Les engrenages, composants essentiels et omniprésents des systèmes de transmission mécanique, jouent un rôle primordial dans la production industrielle et la vie quotidienne. Des équipements aérospatiaux aux systèmes de propulsion marine, en passant par les transmissions automobiles, les machines-outils et les mécanismes de précision des montres et des appareils électroménagers, tous reposent sur la transmission par engrenages. La puissance et le mouvement sont transmis par l'engrènement des dents des engrenages ; leur conception et leur fabrication, de par leur qualité, influent donc directement sur les performances de l'ensemble du système mécanique.

En conception mécanique, on entend souvent dire que « les engrenages standard doivent avoir au moins 17 dents, sans quoi ils ne fonctionnent pas correctement ». Pourtant, dans de nombreux dispositifs mécaniques, des engrenages de moins de 17 dents fonctionnent parfaitement.

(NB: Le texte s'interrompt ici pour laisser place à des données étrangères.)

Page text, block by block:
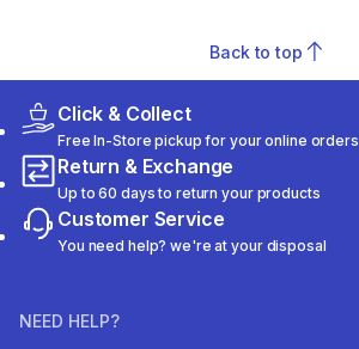
Back to top
Click & Collect
Free In-Store pickup for your online orders
Return & Exchange
Up to 60 days to return your products
Customer Service
You need help? we're at your disposal
NEED HELP?
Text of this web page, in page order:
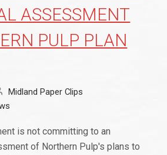
ASSESSMENT
PULP PLAN
Midland Paper Clips
is not committing to an
of Northern Pulp's plans to
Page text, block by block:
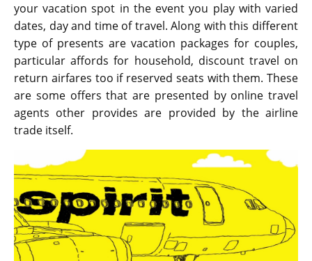
your vacation spot in the event you play with varied
dates, day and time of travel. Along with this different
type of presents are vacation packages for couples,
particular affords for household, discount travel on
return airfares too if reserved seats with them. These
are some offers that are presented by online travel
agents other provides are provided by the airline
trade itself.

Cela semble paradoxal : si les engrenages de moins de 17 dents sont inutilisables, pourquoi en trouve-t-on autant en pratique ?

En réalité, cette affirmation repose sur un fondement théorique, mais elle comporte aussi des incompréhensions. La « limite des 17 dents » ne constitue pas une condition absolue de rotation d'un engrenage, mais plutôt le nombre minimal de dents obtenu dans des conditions standard spécifiques afin d'éviter le sous-dépouillage lors de la fabrication.

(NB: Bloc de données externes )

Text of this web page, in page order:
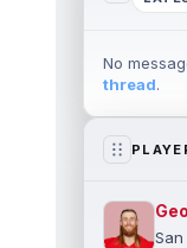
No
thread.
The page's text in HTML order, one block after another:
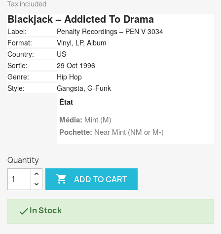
Tax included
Blackjack‎– Addicted To Drama
Label:
Penalty Recordings ‎– PEN V 3034
Format:
Vinyl, LP, Album
Country:
US
Sortie:
29 Oct 1996
Genre:
Hip Hop
Style:
Gangsta, G-Funk
État
Média: Mint (M)
Pochette: Near Mint (NM or M-)
Quantity
 ADD TO CART
In Stock
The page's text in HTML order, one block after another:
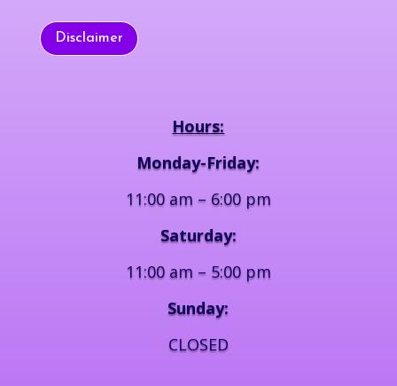
Disclaimer
Hours:
Monday-Friday:
11:00 am – 6:00 pm
Saturday:
11:00 am – 5:00 pm
Sunday:
CLOSED
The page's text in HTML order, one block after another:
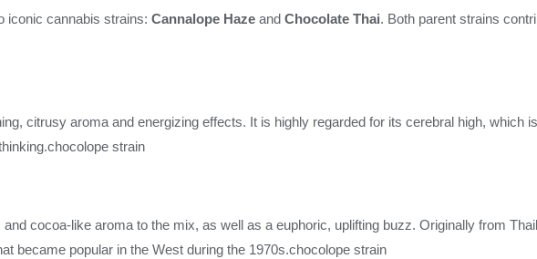
iconic cannabis strains:Cannalope Haze andChocolate Thai. Both parent strains
citrusy aroma and energizing effects. It is highly regarded for its cerebral high, which
chocolope strain
cocoa-like aroma to the mix, as well as a euphoric, uplifting buzz. Originally from
became popular in the West during the 1970s.chocolope strain
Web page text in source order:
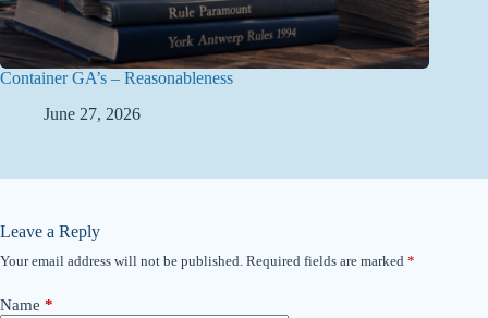
Container GA’s – Reasonableness
June 27, 2026
Leave a Reply
Your email address will not be published. Required fields are marked *
Name *

Pourquoi une roue dentée ne peut-elle pas avoir moins de 17 dents ?jpg

A. Profil de la dent d'engrenage et principe de la développante

En conception mécanique moderne, le profil de dent d'engrenage le plus courant est le profil en développante. Une développante est la trajectoire décrite par un point sur une droite lorsqu'il roule sur un cercle. Le profil en développante possède d'excellentes propriétés géométriques et est donc largement utilisé dans la conception des engrenages.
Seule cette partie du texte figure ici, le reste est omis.